AQTr : Comment le monde universitaire, et plus spécialement celui de la recherche-développement, appréhende-t-il ces nouvelles technologies? Y a-t-il des programmes, des forums…?

R.C. :
Non seulement dans le domaine de la recherche, mais aussi dans l’enseignement, les deux dernières décennies ont vu une insertion importante des technologies informationnelles amenant les concepts de bases de données, de réseaux de transport et de systèmes d’information géographique à un niveau fondamental, notamment dans la formation des ingénieurs civils et industriels. Aux grades supérieurs, les étudiants sont régulièrement confrontés à des ensembles typiques de données (GPS, GIS, cartes à puces, données de recensement, enquêtes Origine-Destination), et ce, dans des cours dont l’intitulé demeure générique tel que « gestion des données de transport », « analyse des transports », « réseaux de transport urbain », « systèmes intelligents de transport » et « transport en commun ». C’est ainsi que, finalement, les projets de recherche apparaissent dans une continuité d’appréhension d’une plus grande complexité expérimentale. Incidemment, les récents développements en logiciels open source (SUMO, MatSim, NeXTA, TRANSIMS, Quantum GIS, Open-Jump) et en données ouvertes (HackTaVille, sites de STM, STL, RTL, AMT, Ville de Montréal, Toronto…) ont grandement facilité cet apprivoisement du big data par les chercheurs.

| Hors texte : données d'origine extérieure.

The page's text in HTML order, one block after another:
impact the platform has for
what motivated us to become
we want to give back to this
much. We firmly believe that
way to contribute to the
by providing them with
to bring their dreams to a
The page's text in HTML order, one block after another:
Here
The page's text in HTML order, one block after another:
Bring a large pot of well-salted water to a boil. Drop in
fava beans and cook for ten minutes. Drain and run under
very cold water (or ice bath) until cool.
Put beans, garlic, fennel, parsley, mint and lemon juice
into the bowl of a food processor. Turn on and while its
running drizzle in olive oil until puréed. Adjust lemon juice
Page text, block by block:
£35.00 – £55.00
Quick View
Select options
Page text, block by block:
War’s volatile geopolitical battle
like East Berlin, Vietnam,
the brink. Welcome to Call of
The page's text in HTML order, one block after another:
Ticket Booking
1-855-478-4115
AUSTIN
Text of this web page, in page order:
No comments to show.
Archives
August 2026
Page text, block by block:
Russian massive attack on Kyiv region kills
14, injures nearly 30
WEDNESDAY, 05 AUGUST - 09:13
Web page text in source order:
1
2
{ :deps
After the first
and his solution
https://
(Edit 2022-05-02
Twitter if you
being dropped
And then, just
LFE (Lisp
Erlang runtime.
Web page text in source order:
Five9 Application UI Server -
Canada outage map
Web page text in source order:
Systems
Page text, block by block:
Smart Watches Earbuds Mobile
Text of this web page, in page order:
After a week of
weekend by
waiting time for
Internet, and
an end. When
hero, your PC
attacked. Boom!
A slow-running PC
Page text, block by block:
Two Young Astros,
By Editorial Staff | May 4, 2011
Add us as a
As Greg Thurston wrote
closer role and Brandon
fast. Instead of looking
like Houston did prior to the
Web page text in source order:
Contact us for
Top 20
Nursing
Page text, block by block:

AQTr : Est-ce que tout cela est simplement une tendance passagère ou le big data aura un impact significatif sur nos vies et transformera notre relation avec le transport?

R.C. :
On réalise bien que le big data s’inscrit dans une continuité de la complexité. On vit continuellement une réingénierie des processus informationnels où l’adaptation à de nouveaux instruments, de nouvelles données et de nouveaux modèles permet d’aborder des questions sous de nouvelles dimensions. À ce moment-ci, les big data autorisent l’examen du transport urbain à un niveau de résolution beaucoup plus fin ainsi que dans son dynamisme (micro-simulation de la demande et de l’offre). Comme l’organisation du transport est une chose « artificielle » (dans le sens de créer de toute pièce par l’humain), il est certain que l’information doit constituer le fondement de sa conception et de sa gestion. En outre, le transport en commun est reconnu comme un système en coproduction (rencontre de convergence entre un fournisseur de service et son client), et la qualité des échanges d’information est un gage de succès de cette entreprise.

AQTr : Finalement, quand assistera-t-on au premier diplômé en big data?

R.C. :
Explicitement, est-ce bien nécessaire de recourir à cette appellation? Je ne crois pas. Déjà la majorité de nos préoccupations de recherche y est consacrée. La formation de nos professionnels s’y est bien adaptée. Culturellement, il devient nécessaire que les entreprises reconnaissent que les big data, outre l’entreposage des données, ne sont pas réservés aux services informatiques; les planificateurs et les analystes des transports doivent être en mesure d’en tirer parti d’une manière créative et opérationnelle, et ce, dans un contexte pluridisciplinaire. À mon avis, dans cette mouvance informationnelle « googléienne », il faut faire une place à un « autodidactisme » orienté (organisationnel ou personnel) si l’on désire faire du développement méthodologique durable.